According to the invention, a four-risk one-gold domain dictionary is pre-established and entity categories are defined in a part-of-speech combination mode, entities in the dictionary are marked, and the original four-risk one-gold policy and regulation text can be automatically marked by utilizing a Jieba word segmentation tool and a related algorithm, so that a marked corpus with a certain scale is obtained, and the cost for manually marking data is reduced.
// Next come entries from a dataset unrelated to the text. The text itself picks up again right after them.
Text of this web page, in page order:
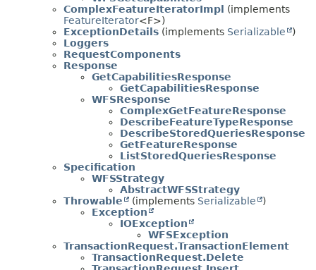
ComplexFeatureIteratorImpl
(implements
FeatureIterator<F>)
ExceptionDetails (implements Serializable
)
Loggers
RequestComponents
Response
GetCapabilitiesResponse
GetCapabilitiesResponse
WFSResponse
ComplexGetFeatureResponse
DescribeFeatureTypeResponse
DescribeStoredQueriesResponse
GetFeatureResponse
ListStoredQueriesResponse
Specification
WFSStrategy
AbstractWFSStrategy
Throwable
(implements Serializable
)
Exception
IOException
WFSException
TransactionRequest.TransactionElement
TransactionRequest.Delete
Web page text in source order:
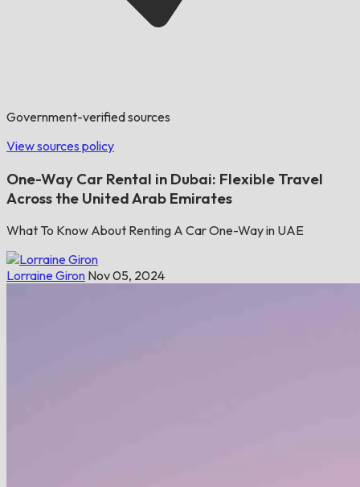
Government-verified sources
View sources policy
One-Way Car Rental in Dubai: Flexible Travel
Across the United Arab Emirates
What To Know About Renting A Car One-Way in UAE
Lorraine Giron Nov 05, 2024
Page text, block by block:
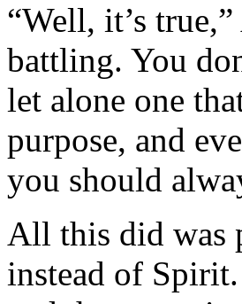
“Well, it’s
battling. You
let alone one
purpose, and
you should
All this did was
instead of

In the aspect of feature extraction, the invention takes BERT pre-training as a feature layer of a Word vector, extracts Word features in a text after Word segmentation of a four-risk one-gold policy and regulation through a Word2Vec model, and combines the trained Word vectors to obtain a combined Word vector, thereby not only solving the problems of insufficient feature of a small amount of labeled samples and insufficient extraction of character semantics, but also supplementing Word-level phrase information for the Word vectors, and further improving the accuracy of the model to a certain extent. The method can effectively solve the problems of insufficient labeled data and low identification precision in the four-risk one-gold domain named entity identification task.
The above description is only a preferred embodiment of the present invention and is not intended to limit the present invention, and various modifications and changes may be made by those skilled in the art. Any modification, equivalent replacement, or improvement made within the spirit and principle of the present invention should be included in the protection scope of the present invention.